Time to raise the systems bar
This month marks a grim anniversary. It's two years since the credit crunch began, sparking one of the biggest upheavals the mortgage market has ever seen.
Since then we have seen unprecedented change in the sector, not only in how businesses manage their processes but also in how they treat customers.
In the wider economy we have seen unemployment continue to rise. It hit 2.38 million in May and the Confederation of British Industry expects this to rise to 3.03 million by Q2 2010.
The market has already had to deal with a surge in arrears and repossessions due to job losses but the CBI's forecast shows the worst may still be ahead.
In the recent past lenders and servicers have not had to focus too much on their collection strategies. In a rising housing market any losses made on costs associated with arrears and repossessions are covered by increasing house prices.
But those days are long gone and while some house price indices point to a tentative recovery we should not be fooled into thinking we've hit the bottom of a conveniently V-shaped slump. In my opinion the recovery will be slow and pretty painful.
In May the Halifax index showed the average house price rose by 2.6% yet in June prices were back down again. It's vital that lenders and servicers don't simply hope for the best and ignore warning signs - they can't afford to assume the market will cover the costs of managing arrears and repossessions.
With this in mind, firms are having to rethink how they manage their mortgage books and particularly how they control arrears in an efficient way.
In most cases, getting up-to-speed will require either a partial or total upgrade of systems and software. Legacy systems are still all too common. We recently conducted research that shows 53% of lenders are using systems that are not adequate for the current market - a statistic alerting us to the need for immediate action.
Firms' biggest worry is the expense. Not only is there concern about having to stump up huge initial payments for upgrades but lenders and servicers are also understandably worried about the opportunity cost as well as the disruption that could come with hardware replacement and data transfer.
But current circumstances demand change. The Financial Services Authority and the government are all too aware that arrears and repossessions are on the rise. They are also alive to the fact that some lenders and servicers are not treating their customers fairly.
This is often not deliberate, but rather an unavoidable consequence of lack of borrower understanding or the inability of lenders to access customer data in a way that allows decisions to be made efficiently.
Even so, the authorities have taken a firm stance with the introduction of the Mortgage Pre-Action Protocol and the Treating Customers Fairly initiative.
Lenders and servicers now have to show they are giving their customers every opportunity to manage their debts before moving to repossession. This is proving demanding for a number of organisations because legacy systems are not up to the task of delivering this sort of service.
Effective response to the Pre-Action Protocol requires bespoke strategies for all cases. Lenders not only have to streamline their systems to deal with different types of customers, they must also document every stage of the arrears collection process before filing for repossession - a problem for many legacy systems.
Similarly, TCF requires more comprehensive data collection than ever before, and accurate processing of this information is essential for responsible lending decisions.
Most lenders have the data necessary to deliver on these initiatives but are unable to take advantage of it because their systems lack the sophistication to extract and process it.
Lenders and servicers also have a commercial interest in being able to process this information effectively.

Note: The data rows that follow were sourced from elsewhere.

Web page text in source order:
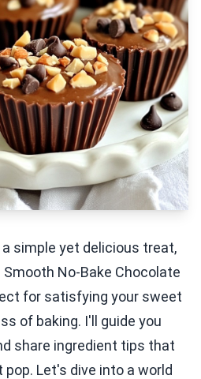
simple yet delicious treat,
No-Bake Chocolate
for satisfying your sweet
of baking. I'll guide you
share ingredient tips that
Let's dive into a world
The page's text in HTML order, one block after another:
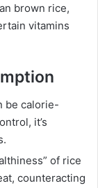
brown rice,
vitamins
be calorie-
it’s
of rice
counteracting
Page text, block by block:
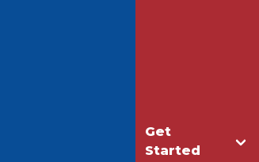
Get
Started
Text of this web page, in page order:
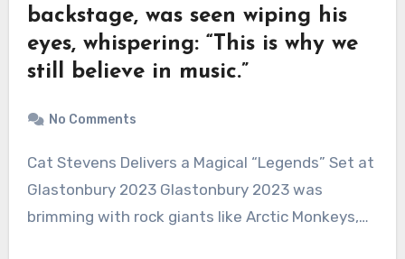
backstage, was seen wiping his
eyes, whispering: “This is why we
still believe in music.”
No Comments
Cat Stevens Delivers a Magical “Legends” Set at
Glastonbury 2023 Glastonbury 2023 was
brimming with rock giants like Arctic Monkeys,…
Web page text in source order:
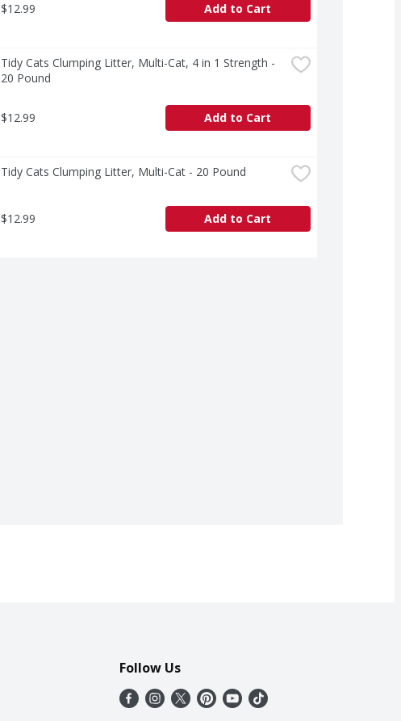
$12.99 Add to Cart
Tidy Cats Clumping Litter, Multi-Cat, 4 in 1 Strength -
20 Pound
$12.99 Add to Cart
Tidy Cats Clumping Litter, Multi-Cat - 20 Pound
$12.99 Add to Cart
Follow Us
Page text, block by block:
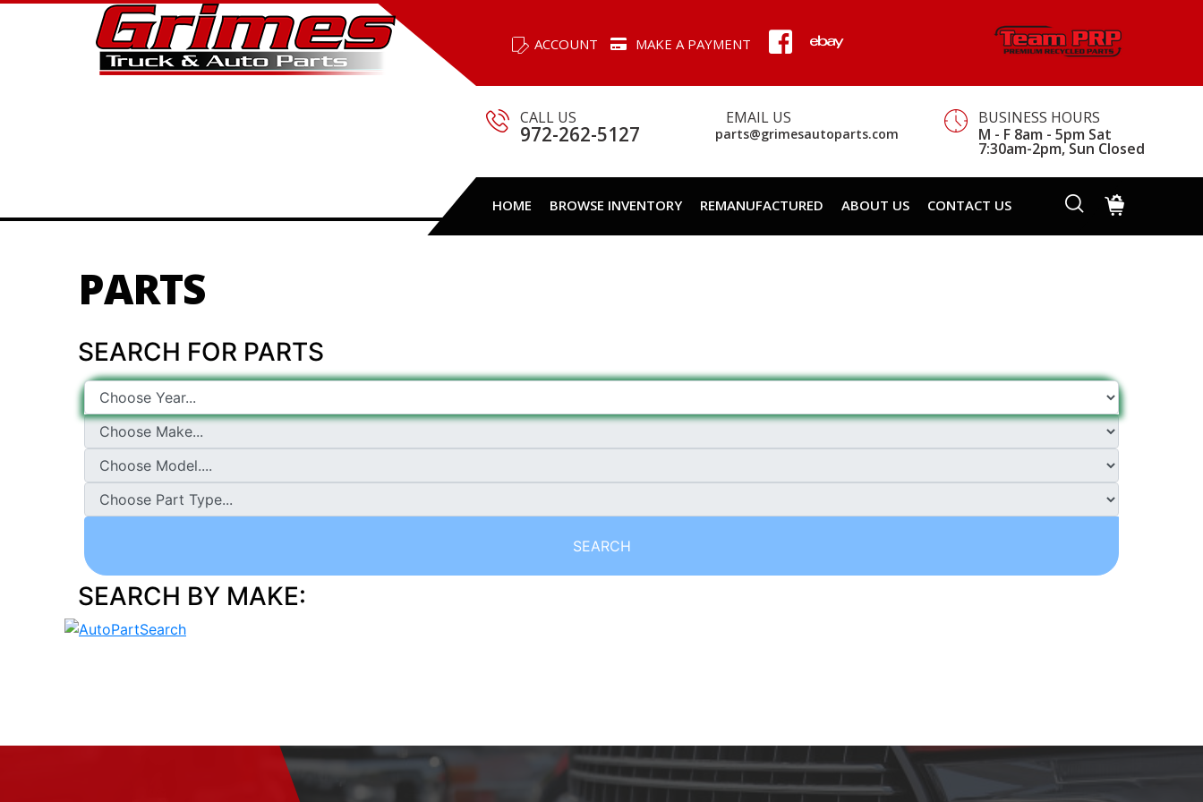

Not only will it lead to consistent delivery of regulatory objectives but it will also afford them a more in-depth understanding of their balance sheets. This in turn will help them manage their credit quality.
Of course, for some lenders and servicers the worry and financial implications of a complete overhaul will be too much. But there are incremental steps which can be taken with existing systems to allow for sufficient data extraction and process.
For example, bolt-ons can be created for existing systems to manipulate the required data intelligently. These are relatively inexpensive and can also be run on a rental basis, avoiding heavy initial outlay. But systems are a bit like vintage cars. You can replace the bodywork on your beloved classic, give it a coat of paint and touch up the chrome but the chassis and engine remain essentially the same. Eventually, a total overhaul will be necessary, which usually means waving a fond farewell to a once trusty machine.
Our software and systems are available on a rental basis, with payments tied to the size of lenders' or servicers' books. So essentially we share in the cost while our clients grow and are rewarded as they succeed. And we can work with existing hardware or laptops so upheaval is a thing of the past.
There are few excuses left for those lenders and servicers still reluctant to act. In fact, time has run out.
They must ensure they have the systems in place to provide customers with the level of service required and to do this they must be in a position to use their data intelligently.
I hope that when we look back at this downturn we see it as a time when the sector got its systems in shape for the future.